Principled Steering via Null-space Projection for Jailbreak Defense in Vision-Language Models

Ours proposes NullSteer, an activation steering defense framework based on null-space projection. By restricting steering operations within the null space of benign activations, it effectively defends against visual jailbreak attacks without compromising the model's general capabilities.

SafeGRPO: Self-Rewarded Multimodal Safety Alignment via Rule-Governed Policy Optimization

SafeGRPO integrates "verifiable rule-governed rewards" into GRPO, allowing Multimodal Large Language Models (MLLMs) to learn self-rewarded safety through a "step-guided reasoning process" (analyzing visual, text, and combined risks) without manual preference annotations.
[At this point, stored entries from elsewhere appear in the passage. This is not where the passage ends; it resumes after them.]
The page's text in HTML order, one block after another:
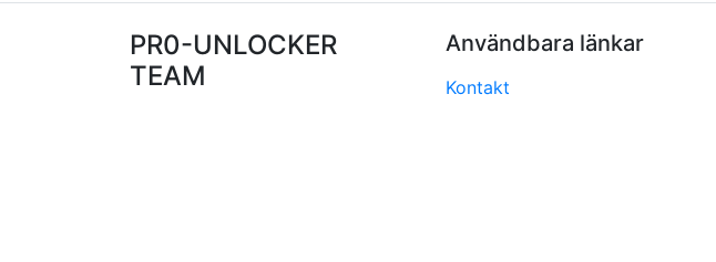
PR0-UNLOCKER
TEAM
Användbara länkar
Kontakt
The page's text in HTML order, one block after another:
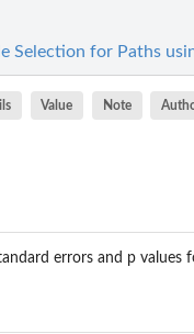
Selection for Paths
Value Note
errors and p
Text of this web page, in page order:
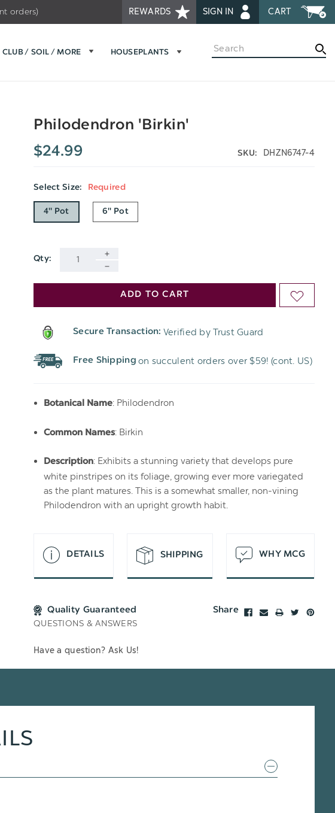
REWARDS SIGN IN CART
orders)
CLUB / SOIL / MORE HOUSEPLANTS
Search
Philodendron 'Birkin'
$24.99
SKU: DHZN6747-4
Select Size: Required
4" Pot 6" Pot
Qty:
QUANTITY
OF
UNDEFINED
QUANTITY
Current
ADD TO CART ADD
LIST
Secure Transaction: Verified by Trust Guard
Free Shipping on succulent orders over $59! (cont. US)
Botanical Name: Philodendron
Common Names: Birkin
Description: Exhibits a stunning variety that develops pure
white pinstripes on its foliage, growing ever more variegated
as the plant matures. This is a somewhat smaller, non-vining
Philodendron with an upright growth habit.
DETAILS SHIPPING WHY MCG
Quality Guaranteed Share
QUESTIONS & ANSWERS
Have a question? Ask Us!
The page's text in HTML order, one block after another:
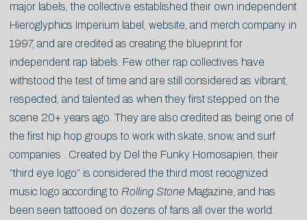
major labels, the collective established their own independent
Hieroglyphics Imperium label, website, and merch company in
1997, and are credited as creating the blueprint for
independent rap labels. Few other rap collectives have
withstood the test of time and are still considered as vibrant,
respected, and talented as when they first stepped on the
scene 20+ years ago. They are also credited as being one of
the first hip hop groups to work with skate, snow, and surf
companies . Created by Del the Funky Homosapien, their
“third eye logo” is considered the third most recognized
music logo according to Rolling Stone Magazine, and has
been seen tattooed on dozens of fans all over the world.
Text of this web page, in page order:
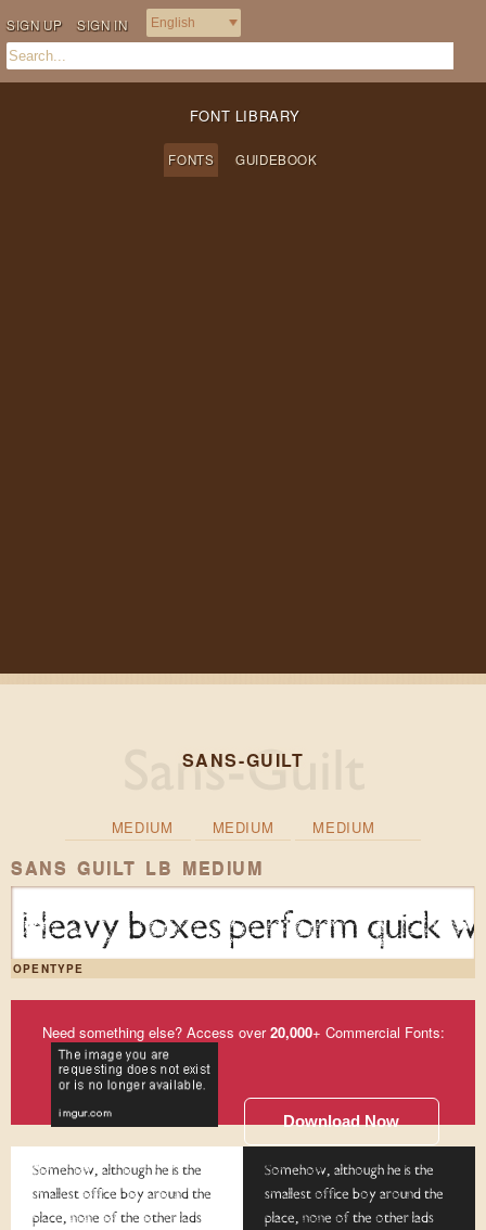
SIGN UP SIGN IN
FONT LIBRARY
FONTS GUIDEBOOK
SANS-GUILT
MEDIUM MEDIUM MEDIUM
SANS GUILT LB MEDIUM
Heavy boxes perform quick
OPENTYPE
Need something else? Access over20,000+ Commercial Fonts:
Download Now
Somehow, although he is the
smallest office boy around the
place, none of the other lads
Somehow, although he is the
smallest office boy around the
place, none of the other lads

This approach enhances jailbreak defense, safety awareness, and stability across multiple safety benchmarks while minimizing degradation of general capabilities and avoiding excessive refusal.
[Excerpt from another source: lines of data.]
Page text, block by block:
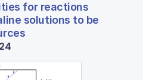
for reactions
solutions to be
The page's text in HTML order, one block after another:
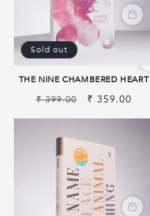
Sold out
THE NINE CHAMBERED HEART
Regular
₹ 399.00
Sale
₹ 359.00
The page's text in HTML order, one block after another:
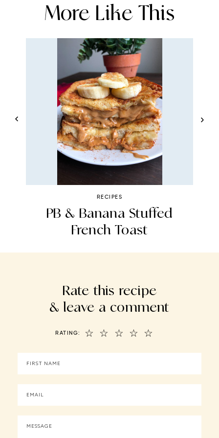
More Like This
RECIPES
PB & Banana Stuffed
French Toast
Rate this recipe
& leave a comment
RATING: ☆
☆
☆
☆
☆

Thinking with Frames: Generative Video Distortion Evaluation via Frame Reward Model

REACT is a frame-level reward model targeting "structural distortion" in generated videos. It establishes a taxonomy of eight distortion categories and labels 15,000 pairs of frame preference data. Using grounding reconstruction combined with Gemini-2.5-Pro, it synthesizes 6K CoT samples at low cost. Qwen2.5-VL-7B is trained in two stages via "Masked SFT + GRPO pairwise reward." During inference, a dynamic sampling mechanism focuses on frames most likely to be distorted, significantly outperforming existing video/image evaluators in both preference alignment and distortion identification.

Uncertainty-Aware Exploratory Direct Preference Optimization for Multimodal Large Language Models

UE-DPO shifts the optimization focus for hallucination suppression in Multimodal Large Language Models (MLLMs) from "visually sensitive tokens that the model already understands" to "critical cognitive blind-spot tokens that the model fails to comprehend." By quantifying these blind spots with token-level epistemic uncertainty, UE-DPO asymmetrically adjusts DPO gradient intensities for preferred and dispreferred branches. It outperforms similar methods like TPO and V-DPO on multiple hallucination benchmarks using significantly less data.

Unlocking Token Rewards via Training-Free Reward Attribution

P2T employs a first-order Taylor approximation to training-freely decompose "segment-level" rewards from existing Process Reward Models (PRMs) into individual tokens. With just a single forward and backward pass, it calculates token-level rewards for the entire sequence. Integrating this into GRPO accelerates math/multimodal reasoning RL convergence by approximately 4× and achieves a +11.5% improvement on AIME24 compared to outcome rewards.

Video-CoE: Reinforcing Video Event Prediction via Chain of Events

Addressing the issues where Multi-modal Large Language Models (MLLMs) lack logical reasoning and ignore visual content in Video Event Prediction (VEP), this paper proposes the Chain of Events (CoE) paradigm. It requires the model to segment videos into timestamped historical event chains and perform causal reasoning based on them. Through a two-stage training process (CoE-SFT for reasoning injection + CoE-GRPO for reinforcing event chain construction via dense rewards), Qwen2.5-VL-7B was improved from 52.9% to 75.0% on FutureBench, setting a new VEP SOTA.